Data mining consists of finding interesting trends or patterns in large datasets. The identified patterns can give a data analyst useful and unexpected insight can be observed rather than simple aggregation results. Let's make decision about titanic fatalities using data mining techniques.

Data Mining Tool : CLEMENTINE
We use Clementine data mining tool to identify interesting patterns in the titanic dataset.
Clementine 6.5 is installed in EE/CSci 3-170 Lab, ME 308 lab and on the four grad lab windows machines. To execute Clementine,
First, start Xwin32 - after the splash screen comes up you can hit cancel, and then you should see a blue x in the lower right hand corner of the monitor, in the system tray. As long as you see the blue X there, Xwin32 is running. And then, run Clementine.

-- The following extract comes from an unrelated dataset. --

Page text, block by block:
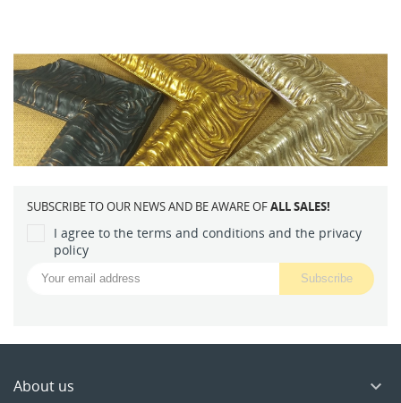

(Note) : Clementine references: Tutorial, Simple demo
Dataset
Download titanic_detailed.csv which is the same with titanic fact table but is changed with category names for analyzing easily in the data mining tool.
Setup
1. Execute Clementine.
2. Set titanic_dm.data for data source using FILE Nodes. The fields in the data file are seperated by commas. Check to get the field name from the file.
3. View records using TABLE Nodes.
4. Before we find rules, we need to define type information for the fields. Create a TYPE node, and make sure the survice field has the direction of OUT and others have the direction of IN. Set type of all fields to AUTO SET.
Building Rules
(1) Classification Rules
We consider rules that can be represented by a tree from the titanic dataset.
1. Attach C5.0 modeling Node to the TYPE Node.
2. Make sure that Group symbol values is checked.
3. Press Execute button.
4. Browse the generated C5.0 model.
5. Submit generated decision tree with instances/confidence values.
(2) Association Rules
Next, let's find association rules from the titanic dataset.
1. Attach APRIORI Node to the TYPE Node.
2. For threshold values, give 15% to the Minimum Rule Coverage and 10% to the Minimum Rule Accuracy.
3. Press Execute button.
4. Browse the generated Aprioir model.
5. Submit generated rules with instances/confidence values.